Herausforderung für eine ganze Generation
Auch in einem weiteren Punkt liegen die Überlegungen in der EU-Spitze mit den Forderungen an der Basis offenbar gar nicht so weit auseinander, zumindest, wenn es um die grundsätzliche Ausrichtung geht. „Der Green Deal muss auch ein Social Deal sein", fordert Simone Bubel, Gewerkschaftssekretärin der IGBCE. Strukturwandel sei bekanntlich gerade im Saarland „kein Fremdwort". Umso entscheidender sei deshalb auch, die Menschen mit ihren Erfahrungen daran zu beteiligen. Ganz ähnlich hatte Eugen Roth argumentiert.
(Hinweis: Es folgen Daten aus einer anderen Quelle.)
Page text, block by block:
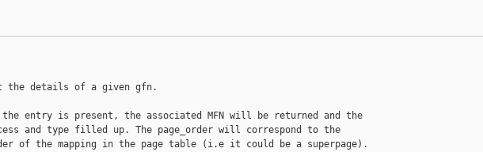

Es führe kein Weg an der ökologischen Transformation vorbei, aber wenn man keinen Social Deal mache, werde es auch keinen Green Deal geben können. Breton daraufhin: „Ich bin mit Ihnen einverstanden". Klingt scheinbar lapidar, ist aber aus dem Mund eines EU-Kommissars mit diesen Zuständigkeiten nicht gerade eine Selbstverständlichkeit und damit auch ein ziemlich sicherer Hinweis, dass diese Botschaften in Brüssel angekommen sind.
Es war nicht der einzige Punkt, an dem klar wurde, wie ernst es Brüssel mit den zentralen Zielen meint. „2050 klimaneutral – müssen wir unbedingt erreichen", betonte Breton. Für den Weg dorthin dürfe es „keine Denkverbote" geben, sagte er, auch an die junge Generation gerichtet.
Die großen Herausforderungen seien keine Aufgabe für die nächsten Jahre, sondern für eine ganze Generation. „Wir haben ehrgeizige Ziele", ob das im Bereich Energie, Digitalisierung oder Transformation einschließlich der Sicherung von Wertschöpfungsketten angesichts globaler Entwicklungen ist. Und mit Blick auf die Kritik am Umgang mit der Pandemie betonte Breton, Europa werde der erste Kontinent sein, der vollständig geimpft sei und zugleich anderen dabei helfe. Von wegen Europa sei abwesend! Europa sei ein Kontinent, der aus Krisen zusammengewachsen ist, der Krisen überwunden und sich in Krisen bewährt habe.